Thursday, August 10, 2017

All major industrialized countries are failing to meet the pledges they made to cut greenhouse-gas emissions

See Prove Paris was more than paper promises. Published in Nature. Excerpts:
"Emission rates are falling in almost all advanced industrialized countries. But the declines are too slow to meet the pledges that governments made in Paris (see 'Climate shortfall'). Although the general story is the same, the details differ for each.

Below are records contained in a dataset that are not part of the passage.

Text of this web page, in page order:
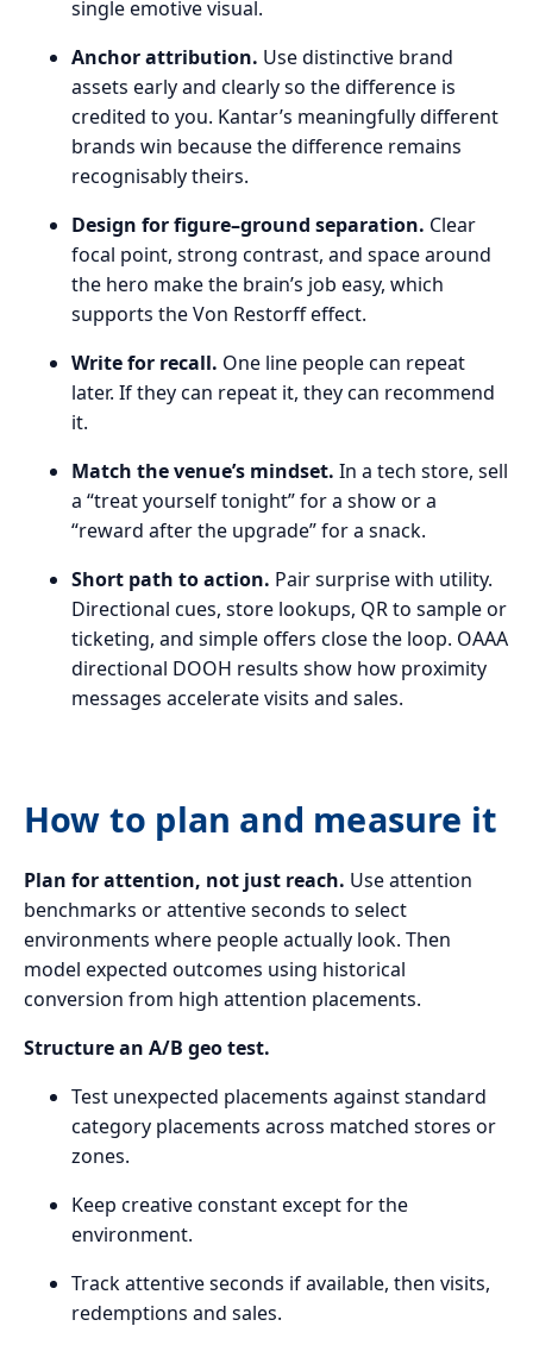
single emotive visual.
Anchor attribution. Use distinctive brand
assets early and clearly so the difference is
credited to you. Kantar’s meaningfully different
brands win because the difference remains
recognisably theirs.
Design for figure–ground separation. Clear
focal point, strong contrast, and space around
the hero make the brain’s job easy, which
supports the Von Restorff effect.
Write for recall. One line people can repeat
later. If they can repeat it, they can recommend
it.
Match the venue’s mindset. In a tech store, sell
a “treat yourself tonight” for a show or a
“reward after the upgrade” for a snack.
Short path to action. Pair surprise with utility.
Directional cues, store lookups, QR to sample or
ticketing, and simple offers close the loop. OAAA
directional DOOH results show how proximity
messages accelerate visits and sales.
How to plan and measure it
Plan for attention, not just reach. Use attention
benchmarks or attentive seconds to select
environments where people actually look. Then
model expected outcomes using historical
conversion from high attention placements.
Structure an A/B geo test.
Test unexpected placements against standard
category placements across matched stores or
zones.
Keep creative constant except for the
environment.
Track attentive seconds if available, then visits,
redemptions and sales.

For example, in 2015, the administration of former president Barack Obama pledged to cut emissions in the United States to 26–28% below 2005 levels by the year 2025. Yet the country was probably only ever on track to cut its emissions by 15–19%. The energy markets are, of their own accord, substituting natural gas for coal; and policies that push renewable energy and energy efficiency are playing a part3. The assumptions about maximal carbon sequestration from forestry, which the US government submitted to the secretariat of the United Nations Framework Convention on Climate Change, can best be described as heroic. Even when these are combined with optimistically low assumptions about energy demand and the cost of clean energy, emissions are likely to decline, at most, to 23% below 2005 levels by 2025.

Under Trump, the gap between what was promised and what will be achieved has widened as the federal government seeks to revoke the US Environmental Protection Agency's Clean Power Plan, to roll back limits on the emission of the potent greenhouse gas methane and to reverse energy-efficiency policies4. Many companies, cities and states in the United States have vowed to keep cutting emissions but, for now, most of those are still just claims.

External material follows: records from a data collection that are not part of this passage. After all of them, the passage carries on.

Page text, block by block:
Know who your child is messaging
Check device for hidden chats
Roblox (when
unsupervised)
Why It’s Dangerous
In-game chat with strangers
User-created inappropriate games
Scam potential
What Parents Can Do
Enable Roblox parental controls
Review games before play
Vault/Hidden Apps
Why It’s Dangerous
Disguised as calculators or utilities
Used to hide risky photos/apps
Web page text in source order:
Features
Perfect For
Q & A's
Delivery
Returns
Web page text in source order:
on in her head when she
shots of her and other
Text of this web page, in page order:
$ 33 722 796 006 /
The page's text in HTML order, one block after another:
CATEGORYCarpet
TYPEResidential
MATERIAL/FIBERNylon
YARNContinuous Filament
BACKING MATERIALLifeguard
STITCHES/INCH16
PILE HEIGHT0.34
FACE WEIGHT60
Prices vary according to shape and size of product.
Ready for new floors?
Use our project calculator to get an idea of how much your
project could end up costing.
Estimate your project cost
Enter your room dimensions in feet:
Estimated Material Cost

Japan pledged to cut emissions by a similar percentage to the United States: 26% below 2013 levels by the year 2030. But the Japanese economy is already more efficient than that of the United States — each dollar equivalent of economic output in Japan requires 40% less energy, according to the International Energy Agency. Making an efficient system even more frugal will require a massive effort. The costs of meeting Japan's pledge are high1, and they are poised to increase to levels that are unsustainable politically for industries that must be competitive worldwide. Programmes aimed at moving quickly to the most efficient equipment in the steel industry, for example, will force retirement of capital stock much faster than makes sense for the market.

In Japan, as in all industrialized countries, electricity is pivotal to efforts to control emissions. All told, Japan's pledge and associated policies would reduce electricity consumption by 17% below the level expected without new policies by the year 2030 — despite the fact that more sectors such as transport will use electricity.

In addition, the Japanese government is unlikely to meet its aim to supply 20–22% of electricity from carbon-free nuclear power by 2030; our analysis suggests that 15% is more likely. Today, just 5 of the country's 42 nuclear reactors are producing electricity. Efforts to restart more are mired in political and regulatory issues in the aftermath of the Fukushima Daiichi nuclear-reactor disaster.

The EU also faces a big gap between words and actions."

"Other advanced industrialized countries present a similar story of public swagger and lagging implementation."

"Underlying these gaps in action is a powerful political logic. Climate change is an issue of huge public interest, especially in countries in which governments feel they must be seen to lead on global solutions. It is easy for politicians to make promises to impatient voters and opposition parties. But it is hard to impose high costs on powerful, well-organized groups. No system for international governance can erase these basic political facts. Yet the Paris agreement has unwittingly fanned the flames by letting governments set such vague and unaccountable pledges.

Most pledges are almost silent on the range of policies being used, making it difficult to discern which are actually effective. The EU, for example, submitted little information about the complex pledge-implementation process that is already under way. The gap between promise and action is especially large for the strategies that governments are using to boost energy efficiency, for which the real costs are often opaque. Equipment prices can be easily assessed but these are frequently only a fraction of the total deployment costs.

The pledges are impenetrable in other ways. Even the Obama administration, which vowed to set a high standard for openness, did not disclose the assumptions it used to model future emissions. More information is needed to evaluate the plausibility of carbon sequestration by forests, projected outcomes of climate policy and business-as-usual market trends — especially in light of the change in US leadership.

Accountability is crucial to bottom-up diplomacy, yet inconvenient for governments that are focused on looking good. It also makes academic research more useful. For example, academics have built an array of energy models that compute the costs of controls. These can be central in the policy debates about how much nations are willing to spend to address climate change, as well as how such resources can be deployed most efficiently. However, the models rest on a huge number of assumptions about the design and implementation of policies, the availability of technologies and the structure of the economy that affect projected costs manyfold."